Ralph Allen had also owned Bathampton Manor and Claverton Manor. He left Bathampton and Claverton Manor to his brother Philip Allen:
“…..all that my Manor, with all lands and hereditaments thereto belonging, situate and being in the parish of Bathampton aforesaid, with all Courts, Royalties, Jurisdictions, and Rights whatsoever thereto appertaining (except the Warren), and also all that my Estate and interest of and in the Lands and Estate I purchased of His Grace the Duke of Kingston, and now out upon the lives of William Skrine, Esq. and his sister, To the use of my brother Philip and his heirs for ever in lieu of the £200 per annum I am obliged to pay him by his said Marriage articles.”
Claverton Manor
Ralph Allen’s will made it clear that his nephew Capt. William Tucker R.N. was to be a major heir and I assume that the family agreed that his son Allen Tucker (1769 – 1816) should have possession[11]. After his death it passed out of Allen family possession as his executors sold Claverton to John Vivian (1756 – 1828). who built the new house that we see now as The American Museum, the previous one was built c.1625.
After his death Claverton Manor passed to his son George Vivian (1798-1873) who sold it to Isaac Carr in 1869. This was the Isaac Carr of Isaac Carr & Co woollen mills at Twerton.
Isaac Carr sold it to Henry Duncan Skrine (1815 – 1901) in 1874. George Vivian’s daughter Minna Frances Vivian (1848 – 1907) then married Rev Vivian Eccles Skrine (1850 – 1925) who was Henry Duncan Skrine’s son. However, Claverton Manor passed to Henry Duncan Skrine’s oldest son Col Henry Mills Skrine (1844 – 1915) and then to his eldest daughter Anna Dorothea Mary Skrine (1874 – 1956).
During the Second World War the manor became the headquarters of the Royal Air Force No. 32 (Balloon Barrage) Group. Stationed here was Squadron Leader Kenneth Horne (1907 – 1969) who recorded the wartime radio programme ‘Ack-Ack, Beer Beer’ (service jargon for Anti-Aircraft Balloon Barrage). He later went on to do popular radio shows such as ‘Much Binding in the Marsh’ and ‘Round the Horne’.
Following Anna Dorothea Mary Skrine’s death, Claverton Manor and estate and parts of the Warleigh estate were sold in 1957 to Broadlands Properties Ltd., in order to meet death duties and help towards the maintenance of Warleigh Manor. The contents of Warleigh Manor were sold in May 1957. Claverton Manor was let to the Bath Corporation and used as a hostel for students at the Training College of Domestic Science[12].
In 1958 it was bought by John Judkyn (1913 – 1963) and Dr Dallas Pratt (1914 – 1994) the co-founders of the American Museum in Britain and became the American Museum.
Bathampton Manor
Bathampton Manor remained in the Allen family for many years.

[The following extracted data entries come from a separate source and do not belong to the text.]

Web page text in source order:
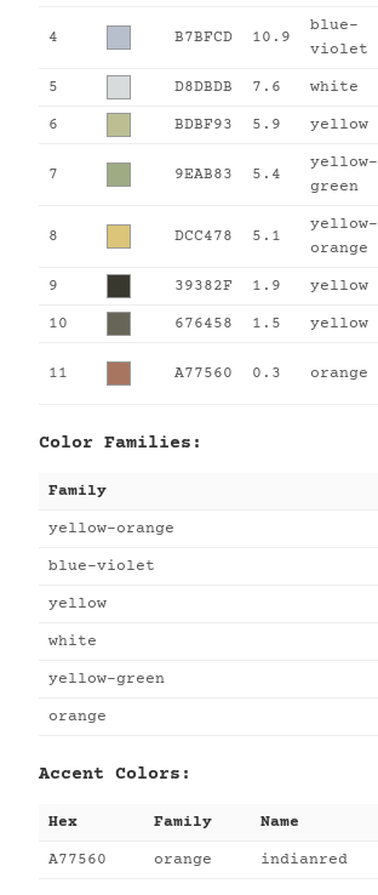
4 B7BFCD 10.9
blue-
violet
5 D8DBDB 7.6 white
6 BDBF93 5.9 yellow
7 9EAB83 5.4
yellow-
green
8 DCC478 5.1
yellow-
orange
9 39382F 1.9 yellow
10 676458 1.5 yellow
11 A77560 0.3 orange
Color Families:
Family
yellow-orange
blue-violet
yellow
white
yellow-green
orange
Accent Colors:
Hex Family Name
A77560 orange indianred
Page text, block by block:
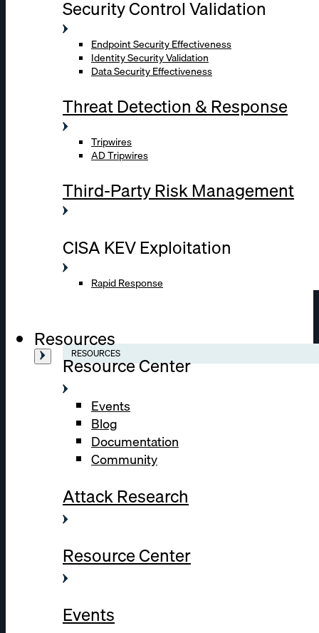
Security Control Validation
Endpoint Security Effectiveness
Identity Security Validation
Data Security Effectiveness
Threat Detection & Response
Tripwires
AD Tripwires
Third-Party Risk Management
CISA KEV Exploitation
Rapid Response
Resources
RESOURCES
Resource Center
Events
Blog
Documentation
Community
Attack Research
Resource Center
Events
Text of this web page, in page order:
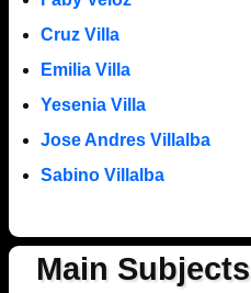
Cruz Villa
Emilia Villa
Yesenia Villa
Jose Andres Villalba
Sabino Villalba
Main Subjects
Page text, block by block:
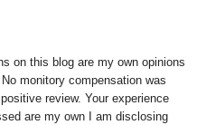
on this blog are my own opinions
monitory compensation was
review. Your experience
are my own I am disclosing

Ralph Allen’s brother Philip also had a son called Philip and he passed it to his heir Henry Edmund Allen, who died in Geneva in 1829, being succeeded by his son Ralph Shuttleworth Allen who married firstly into the Cunard family, Anne Elizabeth Cunard, and then another Allen – Augusta Etheldreda.

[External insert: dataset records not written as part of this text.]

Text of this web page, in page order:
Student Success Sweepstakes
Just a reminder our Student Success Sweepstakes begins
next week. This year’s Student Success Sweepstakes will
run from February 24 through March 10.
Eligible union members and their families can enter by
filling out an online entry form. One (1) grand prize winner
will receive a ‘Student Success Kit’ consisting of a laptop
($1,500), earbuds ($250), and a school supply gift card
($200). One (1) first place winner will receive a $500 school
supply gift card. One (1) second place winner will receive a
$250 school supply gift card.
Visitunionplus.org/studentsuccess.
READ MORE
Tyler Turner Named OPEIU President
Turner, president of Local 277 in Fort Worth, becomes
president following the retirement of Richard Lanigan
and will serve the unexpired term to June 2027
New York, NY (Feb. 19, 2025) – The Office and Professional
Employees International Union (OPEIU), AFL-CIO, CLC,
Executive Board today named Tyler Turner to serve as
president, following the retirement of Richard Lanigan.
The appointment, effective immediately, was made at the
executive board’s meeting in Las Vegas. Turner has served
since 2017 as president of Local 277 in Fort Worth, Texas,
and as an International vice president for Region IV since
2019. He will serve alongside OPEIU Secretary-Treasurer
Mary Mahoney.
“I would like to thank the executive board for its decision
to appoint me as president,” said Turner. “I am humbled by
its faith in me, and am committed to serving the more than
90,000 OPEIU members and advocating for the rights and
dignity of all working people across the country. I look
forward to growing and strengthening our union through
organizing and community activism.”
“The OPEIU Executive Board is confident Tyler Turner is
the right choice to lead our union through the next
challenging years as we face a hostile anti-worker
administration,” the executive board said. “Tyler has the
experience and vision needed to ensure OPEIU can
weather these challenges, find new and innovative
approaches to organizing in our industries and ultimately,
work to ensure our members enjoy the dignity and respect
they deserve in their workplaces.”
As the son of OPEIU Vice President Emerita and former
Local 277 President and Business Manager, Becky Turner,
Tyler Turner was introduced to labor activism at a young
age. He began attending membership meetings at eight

Ralph Shuttleworth Allen was succeeded by his eldest son, Major General Ralph Edward Allen C.B. J.P. When he died it passed to his brother Henry Allen who sold it as the Allen family had not lived at Bathampton Manor for some time.
It became the residence of Charles Price Davis J.P. and his wife. Charles Price Davis died in 1927 and Mrs. Price Davis in 1938.

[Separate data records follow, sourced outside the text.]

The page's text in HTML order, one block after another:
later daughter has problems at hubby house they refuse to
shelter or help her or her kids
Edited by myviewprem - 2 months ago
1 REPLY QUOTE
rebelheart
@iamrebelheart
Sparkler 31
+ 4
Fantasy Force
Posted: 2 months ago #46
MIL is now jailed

It was then owned by Colonel Sir Claude Dansey, a spy with MI6 with a somewhat controversial reputation, who died in the Lansdown Grove Hospital, Bath, on 11th June 1947.
Lady Frances Gurney Dansey, his widow, sold it later in 1947 for £6,075 to be a ‘home for genteel ladies in need’. It is still run as a care home for the elderly by BCVS which evolved from the 1947 purchase.